_What the task requires:_ Everything from the opening line of the listing below to the line that has "Bethlen utca 7.", inclusive, should be returned exactly, except the pictures.
• • • • •
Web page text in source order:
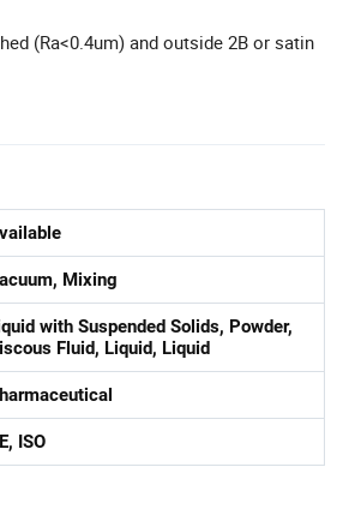
(Ra<0.4um) and outside 2B or satin
Mixing
with Suspended Solids, Powder,
Fluid, Liquid, Liquid
ISO
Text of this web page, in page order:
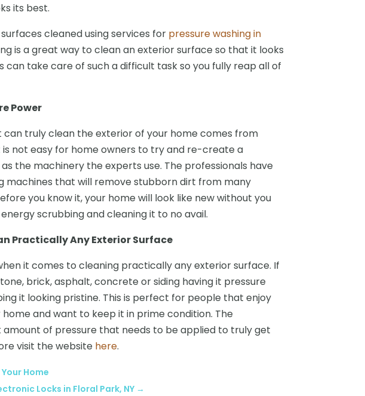
its best.
cleaned using services for pressure washing in
is a great way to clean an exterior surface so that it looks
can take care of such a difficult task so you fully reap all of
Power
can truly clean the exterior of your home comes from
not easy for home owners to try and re-create a
the machinery the experts use. The professionals have
machines that will remove stubborn dirt from many
you know it, your home will look like new without you
scrubbing and cleaning it to no avail.
Practically Any Exterior Surface
it comes to cleaning practically any exterior surface. If
brick, asphalt, concrete or siding having it pressure
it looking pristine. This is perfect for people that enjoy
and want to keep it in prime condition. The
of pressure that needs to be applied to truly get
visit the website here.
Home
Locks in Floral Park, NY→
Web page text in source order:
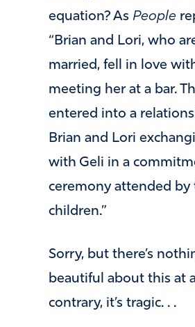
equation? As People
“Brian and Lori, who
married, fell in love
meeting her at a bar.
entered into a
Brian and Lori
with Geli in a
ceremony attended by
children.”
Sorry, but there’s
beautiful about this at
contrary, it’s tragic. . .
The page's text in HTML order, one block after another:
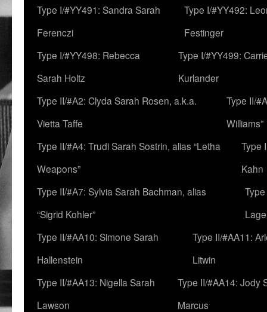
Type I/#YY491: Sandra Sarah
Ferenczi
Type I/#YY492:
Festinger
Type I/#YY498: Rebecca
Sarah Holtz
Type I/#YY499:
Kurlander
Type II/#A2: Clyda Sarah Rosen, a.k.a.
Vietta Taffe
Type II/
Williams”
Type II/#A4: Trudi Sarah Sostrin, alias “Letha
Weapons”
Type
Kahn
Type II/#A7: Sylvia Sarah Bachman, alias
“Sigrid Kohler”
Type II/#AA10: Simone Sarah
Hallenstein
Type II/#AA11:
Litwin
Type II/#AA13: Nigella Sarah
Lawson
Type II/#AA14: Jody
Marcus
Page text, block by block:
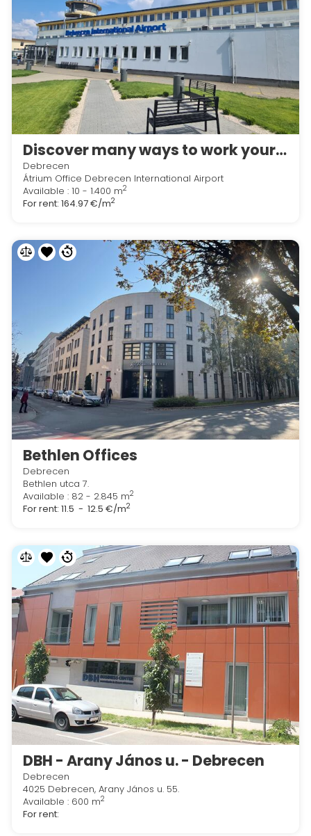
Discover many ways to work your way in Regus Debrecen International Airport
Debrecen
Átrium Office Debrecen International Airport
Available : 10 - 1.400 m2
For rent: 164.97 €/m2
Bethlen Offices
Debrecen
Bethlen utca 7.
Available : 82 - 2.845 m2
For rent: 11.5 - 12.5 €/m2
DBH - Arany János u. - Debrecen
Debrecen
4025 Debrecen, Arany János u. 55.
Available : 600 m2
For rent:
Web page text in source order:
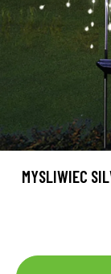
MYSLIWIEC
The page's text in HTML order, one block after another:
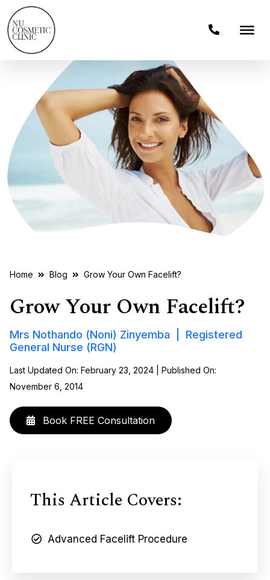
Home Blog Grow Your Own Facelift?
Grow Your Own Facelift?
Mrs Nothando (Noni) Zinyemba | Registered
General Nurse (RGN)
Last Updated On: February 23, 2024 | Published On:
November 6, 2014
Book FREE Consultation
This Article Covers:
Advanced Facelift Procedure
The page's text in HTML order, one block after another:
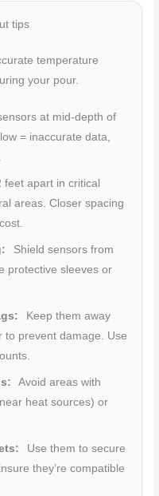
tips
temperature
your pour.
at mid-depth of
= inaccurate data,
feet apart in critical
areas. Closer spacing
Shield sensors from
protective sleeves or
Keep them away
to prevent damage. Use
Avoid areas with
heat sources) or
Use them to secure
they’re compatible
• • • • •
_Response area:_
Web page text in source order:
(Ra<0.4um) and outside 2B or satin
Mixing
with Suspended Solids, Powder,
Fluid, Liquid, Liquid
ISO
Text of this web page, in page order:
its best.
cleaned using services for pressure washing in
is a great way to clean an exterior surface so that it looks
can take care of such a difficult task so you fully reap all of
Power
can truly clean the exterior of your home comes from
not easy for home owners to try and re-create a
the machinery the experts use. The professionals have
machines that will remove stubborn dirt from many
you know it, your home will look like new without you
scrubbing and cleaning it to no avail.
Practically Any Exterior Surface
it comes to cleaning practically any exterior surface. If
brick, asphalt, concrete or siding having it pressure
it looking pristine. This is perfect for people that enjoy
and want to keep it in prime condition. The
of pressure that needs to be applied to truly get
visit the website here.
Home
Locks in Floral Park, NY→
Web page text in source order:
equation? As People
“Brian and Lori, who
married, fell in love
meeting her at a bar.
entered into a
Brian and Lori
with Geli in a
ceremony attended by
children.”
Sorry, but there’s
beautiful about this at
contrary, it’s tragic. . .
The page's text in HTML order, one block after another:
Type I/#YY491: Sandra Sarah
Ferenczi
Type I/#YY492:
Festinger
Type I/#YY498: Rebecca
Sarah Holtz
Type I/#YY499:
Kurlander
Type II/#A2: Clyda Sarah Rosen, a.k.a.
Vietta Taffe
Type II/
Williams”
Type II/#A4: Trudi Sarah Sostrin, alias “Letha
Weapons”
Type
Kahn
Type II/#A7: Sylvia Sarah Bachman, alias
“Sigrid Kohler”
Type II/#AA10: Simone Sarah
Hallenstein
Type II/#AA11:
Litwin
Type II/#AA13: Nigella Sarah
Lawson
Type II/#AA14: Jody
Marcus
Page text, block by block:
Discover many ways to work your way in Regus Debrecen International Airport
Debrecen
Átrium Office Debrecen International Airport
Available : 10 - 1.400 m2
For rent: 164.97 €/m2
Bethlen Offices
Debrecen
Bethlen utca 7.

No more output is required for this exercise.